Presa: La Comunidad Roja

PRESAS Y CAZADORES

 «¿Podría ser este un bosque desierto?»  

Luego de caminar por un buen rato mis pies se quejaron y tuve que detenerme a descansar, me senté en una piedra y me quité las botas, les saqué la nieve que se había colado dentro y después las examiné con suma atención, ahora que eran mi único calzado y protección contra el hielo, debía cuidarlas más que nunca; no parecía que hubieran sufrido daños importantes, eran pequeñas y como sólo me llegaban un poco arriba de los tobillos, no eran incómodas, pero sí muy prácticas.  

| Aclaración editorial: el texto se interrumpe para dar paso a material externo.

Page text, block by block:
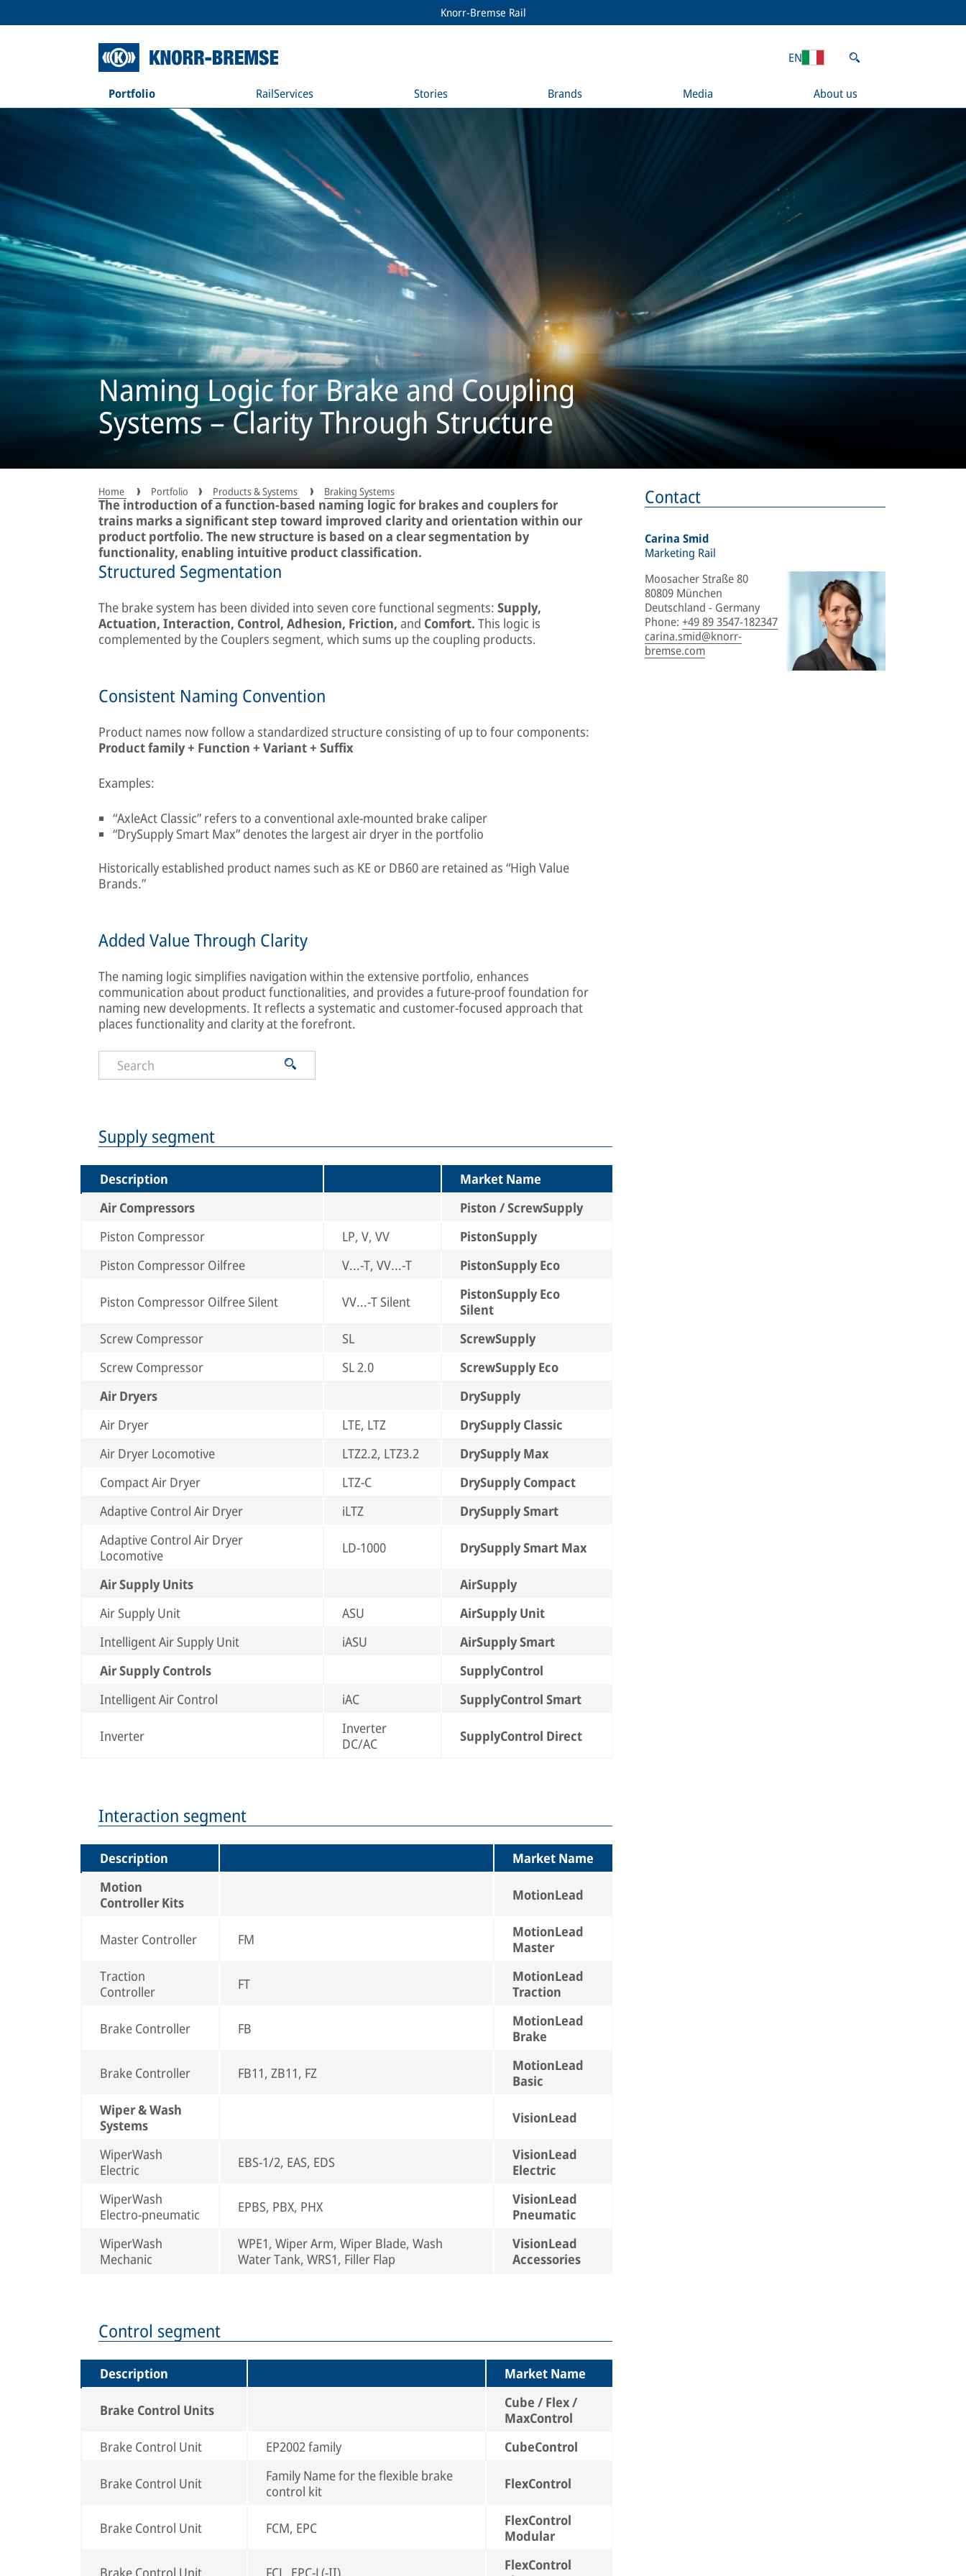
Knorr-Bremse Rail
Portfolio RailServices Stories Brands Media About us
EN
Naming Logic for Brake and Coupling
Systems – Clarity Through Structure
Home Portfolio Products & Systems Braking Systems
The introduction of a function-based naming logic for brakes and couplers for
trains marks a significant step toward improved clarity and orientation within our
product portfolio. The new structure is based on a clear segmentation by
functionality, enabling intuitive product classification.
Structured Segmentation
The brake system has been divided into seven core functional segments: Supply,
Actuation, Interaction, Control, Adhesion, Friction, and Comfort. This logic is
complemented by the Couplers segment, which sums up the coupling products.
Consistent Naming Convention
Product names now follow a standardized structure consisting of up to four components:
Product family + Function + Variant + Suffix
Examples:
“AxleAct Classic” refers to a conventional axle-mounted brake caliper
“DrySupply Smart Max” denotes the largest air dryer in the portfolio
Historically established product names such as KE or DB60 are retained as “High Value
Brands.”
Added Value Through Clarity
The naming logic simplifies navigation within the extensive portfolio, enhances
communication about product functionalities, and provides a future-proof foundation for
naming new developments. It reflects a systematic and customer-focused approach that
places functionality and clarity at the forefront.
Contact
Carina Smid
Marketing Rail
Moosacher Straße 80
80809 München
Deutschland - Germany
Phone: +49 89 3547-182347
carina.smid@knorr-
bremse.com
Supply segment
Description
Market Name
Air Compressors
Piston / ScrewSupply
Piston Compressor
LP, V, VV
PistonSupply
Piston Compressor Oilfree
V...-T, VV...-T PistonSupply Eco
Piston Compressor Oilfree Silent VV...-T Silent
PistonSupply Eco
Silent
Screw Compressor
SL
ScrewSupply
Screw Compressor
SL 2.0
ScrewSupply Eco
Air Dryers
DrySupply
Air Dryer
LTE, LTZ
DrySupply Classic
Air Dryer Locomotive
LTZ2.2, LTZ3.2
DrySupply Max
Compact Air Dryer
LTZ-C
DrySupply Compact
Adaptive Control Air Dryer
iLTZ
DrySupply Smart
Adaptive Control Air Dryer
Locomotive
LD-1000 DrySupply Smart Max
Air Supply Units
AirSupply
Air Supply Unit
ASU
AirSupply Unit
Intelligent Air Supply Unit
iASU
AirSupply Smart
Air Supply Controls
SupplyControl
Intelligent Air Control
iAC SupplyControl Smart
Inverter
Inverter
DC/AC
SupplyControl Direct
Interaction segment
Description
Market Name
Motion
Controller Kits
MotionLead
Master Controller FM
MotionLead
Master
Traction
Controller
FT
MotionLead
Traction
Brake Controller FB
MotionLead
Brake
Brake Controller FB11, ZB11, FZ
MotionLead
Basic
Wiper & Wash
Systems
VisionLead
WiperWash
Electric
EBS-1/2, EAS, EDS
VisionLead
Electric
WiperWash
Electro-pneumatic
EPBS, PBX, PHX
VisionLead
Pneumatic
WiperWash
Mechanic
WPE1, Wiper Arm, Wiper Blade, Wash
Water Tank, WRS1, Filler Flap
VisionLead
Accessories
Control segment
Description Market Name
Brake Control Units
Cube / Flex /
MaxControl
Brake Control Unit
EP2002 family CubeControl
Brake Control Unit
Family Name for the flexible brake
control kit
FlexControl
Brake Control Unit FCM, EPC
FlexControl
Modular
Brake Control Unit FCL, EPC-L(-II)
FlexControl

Solamente descansé un rato antes de levantarme y seguir avanzando, no podía permitirme holgazanear, estaba apurada por regresar a casa cuanto antes. Y gracias al cálido sol la temperatura no era exageradamente baja, y podía caminar sin que el frío supusiera una gran molestia, tal vez en casa y con la seguridad de estar a salvo, yo hubiera apreciado un clima como ese. Pronto se alzó ante mí una pequeña montaña y comencé a subirla, tal vez a mayor altura lograra ver algo que me permitiera orientarme, y así saber hacia dónde dirigirme, de esa manera no tendría que andar a ciegas. Cuando por fin llegué a la parte más alta de la montaña, tenía las mejillas sonrosadas por el frío y mi aliento salía en pequeñas nubes de vapor. Apoyé las manos en mis rodillas para recuperar el aliento, y un minuto después levanté la mirada, entonces sentí mi fe y esperanza desinflarse en mi pecho.  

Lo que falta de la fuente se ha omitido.